→ **ASSIGNED TASK**
If a record holds a picture, please leave the picture out and copy the rest of the record exactly.

Records from a collection:
____________________
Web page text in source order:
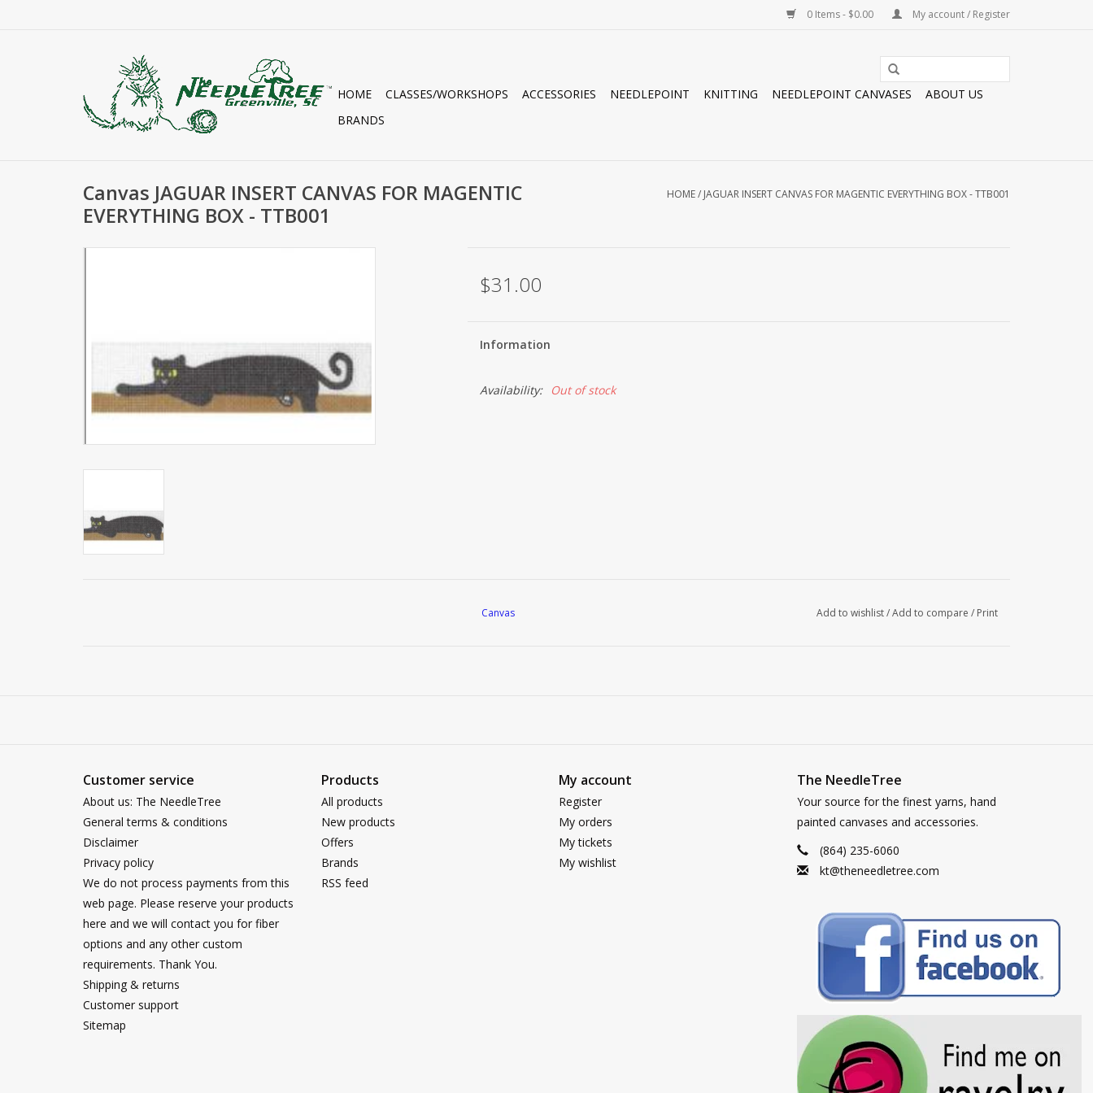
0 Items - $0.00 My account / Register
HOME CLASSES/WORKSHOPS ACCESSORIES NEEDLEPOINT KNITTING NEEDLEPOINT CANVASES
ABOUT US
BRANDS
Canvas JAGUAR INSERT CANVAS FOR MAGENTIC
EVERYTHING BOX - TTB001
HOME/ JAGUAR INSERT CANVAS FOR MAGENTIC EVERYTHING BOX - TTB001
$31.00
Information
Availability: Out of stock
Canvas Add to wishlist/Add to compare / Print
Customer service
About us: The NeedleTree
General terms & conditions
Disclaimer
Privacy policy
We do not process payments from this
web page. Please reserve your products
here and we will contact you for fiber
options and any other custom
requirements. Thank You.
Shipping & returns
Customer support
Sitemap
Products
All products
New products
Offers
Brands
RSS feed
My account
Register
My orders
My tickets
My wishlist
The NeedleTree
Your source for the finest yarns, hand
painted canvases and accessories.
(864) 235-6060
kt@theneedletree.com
____________________
→ **OUTPUT**
Web page text in source order:
0 Items - $0.00 My account / Register
HOME CLASSES/WORKSHOPS ACCESSORIES NEEDLEPOINT KNITTING NEEDLEPOINT CANVASES
ABOUT US
BRANDS
Canvas JAGUAR INSERT CANVAS FOR MAGENTIC
EVERYTHING BOX - TTB001
HOME/ JAGUAR INSERT CANVAS FOR MAGENTIC EVERYTHING BOX - TTB001
$31.00
Information
Availability: Out of stock
Canvas Add to wishlist/Add to compare / Print
Customer service
About us: The NeedleTree
General terms & conditions
Disclaimer
Privacy policy
We do not process payments from this
web page. Please reserve your products
here and we will contact you for fiber
options and any other custom
requirements. Thank You.
Shipping & returns
Customer support
Sitemap
Products
All products
New products
Offers
Brands
RSS feed
My account
Register
My orders
My tickets
My wishlist
The NeedleTree
Your source for the finest yarns, hand
painted canvases and accessories.
(864) 235-6060
kt@theneedletree.com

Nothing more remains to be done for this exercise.